Suppose I have two floating point numbers, x
and y
, with their values being very close.
There's a discrete number of floating point numbers representable on a computer, so we can enumerate them in increasing order: f_1, f_2, f_3, ...
. I wish to find the distance of x
and y
in this list (i.e. are they 1, 2, 3, ... or n
discrete steps apart?)
Is it possible to do this by only using arithmetic operations (+-*/
), and not looking at the binary representation? I'm primarily interested in how this works on x86.
Is the following approximation correct, assuming that y > x
and that x
and y
are only a few steps (say, < 100) apart? (Probably not ...)
(y-x) / x / eps
Here eps
denotes the machine epsilon. (The machine epsilon is the difference between 1.0 and the next smallest floating point number.)
Floats are lexicographically ordered, therefore:
int steps(float a, float b){
int ai = *(int*)&a; // reinterpret as integer
int bi = *(int*)&b; // reinterpret as integer
return bi - ai;
}
steps(5.0e-1, 5.0000054e-1); // returns 9
Such a technique is used when comparing floating point numbers.
You do not have to examine the binary representation directly, but you do have to rely on it to get an exact answer, I think.
Start by using frexp() to break x into exponent exp
and mantissa. I believe the next float bigger than x is x + eps * 2^(exp-1)
. (The "-1" is because frexp returns a mantissa in the range [1/2, 1) and not [1, 2).)
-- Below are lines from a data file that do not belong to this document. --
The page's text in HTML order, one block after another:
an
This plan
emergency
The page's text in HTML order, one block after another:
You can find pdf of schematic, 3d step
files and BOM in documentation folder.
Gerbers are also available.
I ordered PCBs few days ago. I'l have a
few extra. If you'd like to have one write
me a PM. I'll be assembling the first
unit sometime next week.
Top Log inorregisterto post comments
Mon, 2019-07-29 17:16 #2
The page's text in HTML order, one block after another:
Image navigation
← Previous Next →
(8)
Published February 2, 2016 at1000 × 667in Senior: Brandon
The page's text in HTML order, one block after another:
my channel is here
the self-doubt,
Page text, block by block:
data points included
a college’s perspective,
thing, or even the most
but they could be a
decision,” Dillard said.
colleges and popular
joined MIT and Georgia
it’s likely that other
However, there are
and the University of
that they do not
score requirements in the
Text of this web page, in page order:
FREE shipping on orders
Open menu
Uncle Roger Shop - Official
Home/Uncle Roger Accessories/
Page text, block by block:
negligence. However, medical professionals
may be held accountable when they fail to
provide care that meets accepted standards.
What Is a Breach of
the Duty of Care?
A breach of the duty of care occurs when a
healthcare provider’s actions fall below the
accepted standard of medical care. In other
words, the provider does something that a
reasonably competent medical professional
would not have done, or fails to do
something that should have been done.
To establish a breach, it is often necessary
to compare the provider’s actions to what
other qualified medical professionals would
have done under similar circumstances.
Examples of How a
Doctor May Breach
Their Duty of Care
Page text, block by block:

If x and y have the same exponent, you are basically done. Otherwise you need to count how many steps there are per power of 2, which is just 1.0/eps
. In other words, the number of steps between 2^n and 2^(n+1) is 1.0/eps
.
So, for y > x, count how many steps there are from x to the next power of two; then count how many more steps it takes to get to the largest power of 2 less than y; then count how many more steps it takes to get from there up to y. All of these are pretty easily expressible in terms of eps
, I think.